Exercise goal: Filter the listing for lines containing "English".

Dataset:

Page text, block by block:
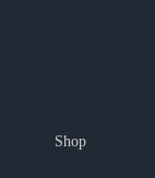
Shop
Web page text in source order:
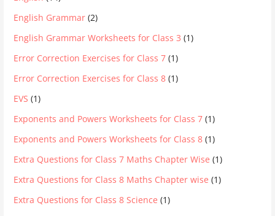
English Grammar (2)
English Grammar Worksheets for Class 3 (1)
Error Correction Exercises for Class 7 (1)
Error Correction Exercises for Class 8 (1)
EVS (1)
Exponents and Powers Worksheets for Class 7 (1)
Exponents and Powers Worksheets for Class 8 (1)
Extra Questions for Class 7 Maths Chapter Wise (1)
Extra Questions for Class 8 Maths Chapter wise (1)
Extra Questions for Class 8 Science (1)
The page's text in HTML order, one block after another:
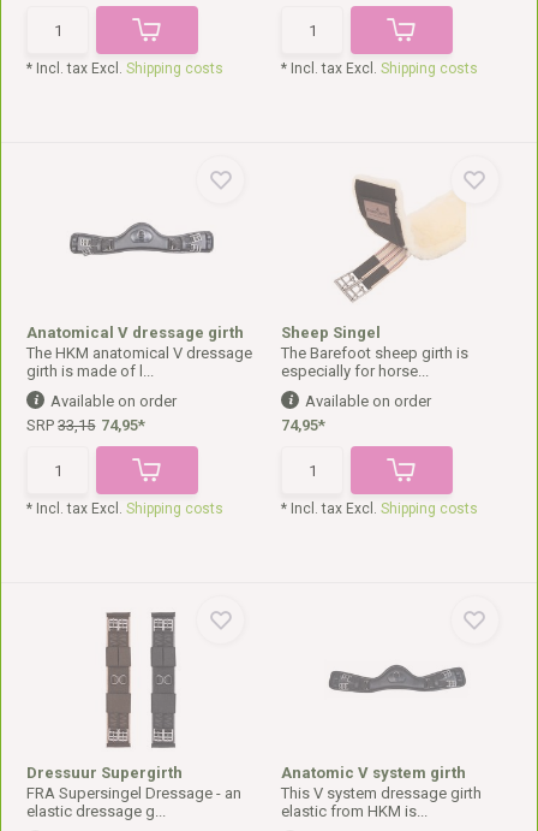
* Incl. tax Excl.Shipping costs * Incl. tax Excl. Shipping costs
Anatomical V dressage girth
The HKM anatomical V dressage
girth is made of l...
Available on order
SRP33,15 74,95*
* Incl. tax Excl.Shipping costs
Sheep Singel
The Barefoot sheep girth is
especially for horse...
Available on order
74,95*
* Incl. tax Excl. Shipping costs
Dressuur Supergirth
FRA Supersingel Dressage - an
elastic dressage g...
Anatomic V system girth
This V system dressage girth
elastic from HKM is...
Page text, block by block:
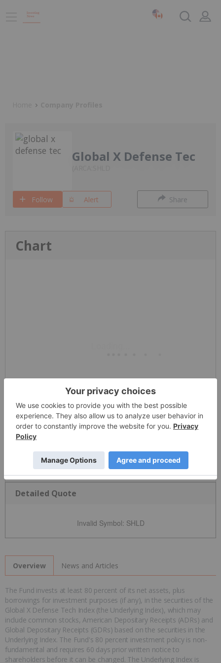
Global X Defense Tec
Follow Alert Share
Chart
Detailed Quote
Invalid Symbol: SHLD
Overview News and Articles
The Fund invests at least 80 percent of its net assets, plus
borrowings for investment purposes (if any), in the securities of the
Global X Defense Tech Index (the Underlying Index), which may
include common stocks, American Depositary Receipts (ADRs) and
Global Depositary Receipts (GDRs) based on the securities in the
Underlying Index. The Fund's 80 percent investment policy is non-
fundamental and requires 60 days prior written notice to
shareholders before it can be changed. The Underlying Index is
* * *
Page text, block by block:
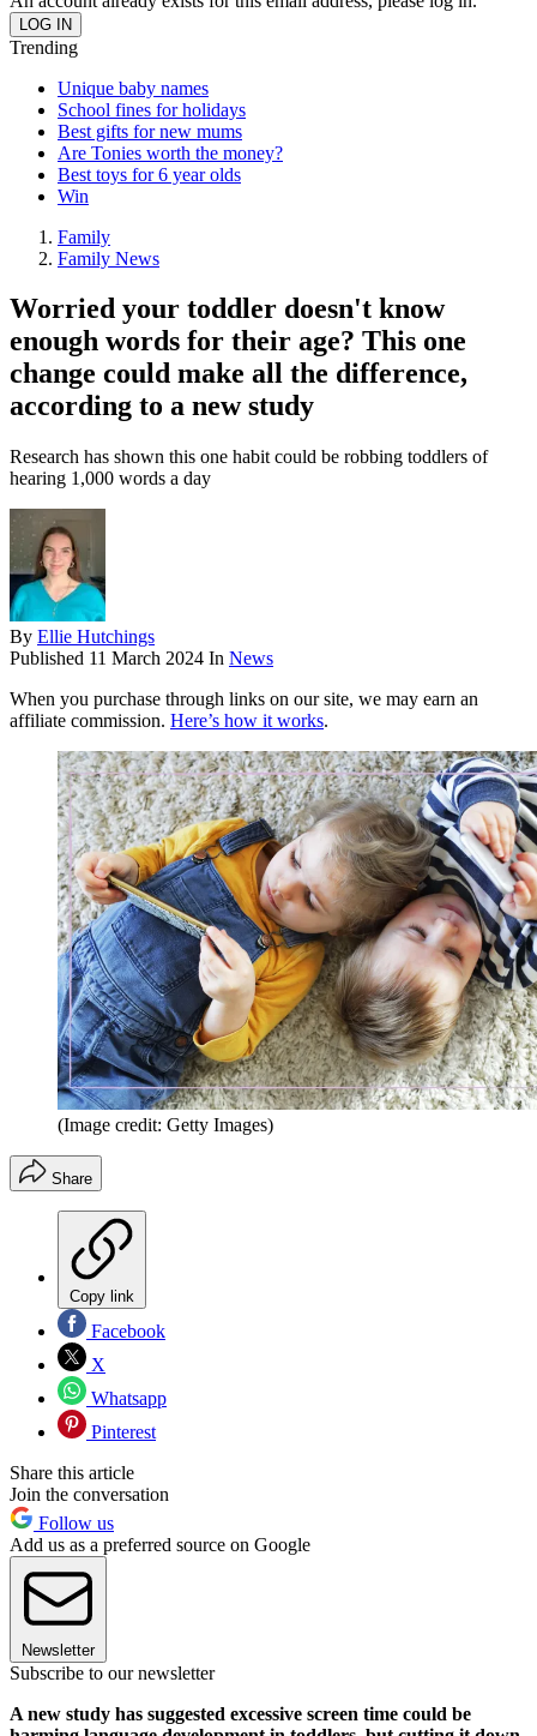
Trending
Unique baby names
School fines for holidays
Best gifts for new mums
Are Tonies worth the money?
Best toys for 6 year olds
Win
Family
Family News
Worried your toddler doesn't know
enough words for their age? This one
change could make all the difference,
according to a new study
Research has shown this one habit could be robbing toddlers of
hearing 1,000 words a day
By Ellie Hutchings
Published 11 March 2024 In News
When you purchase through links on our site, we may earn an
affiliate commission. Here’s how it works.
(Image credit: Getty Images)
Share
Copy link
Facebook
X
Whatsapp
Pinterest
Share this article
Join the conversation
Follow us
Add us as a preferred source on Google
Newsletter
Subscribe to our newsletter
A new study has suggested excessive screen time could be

Written solution:
English Grammar (2)
English Grammar Worksheets for Class 3 (1)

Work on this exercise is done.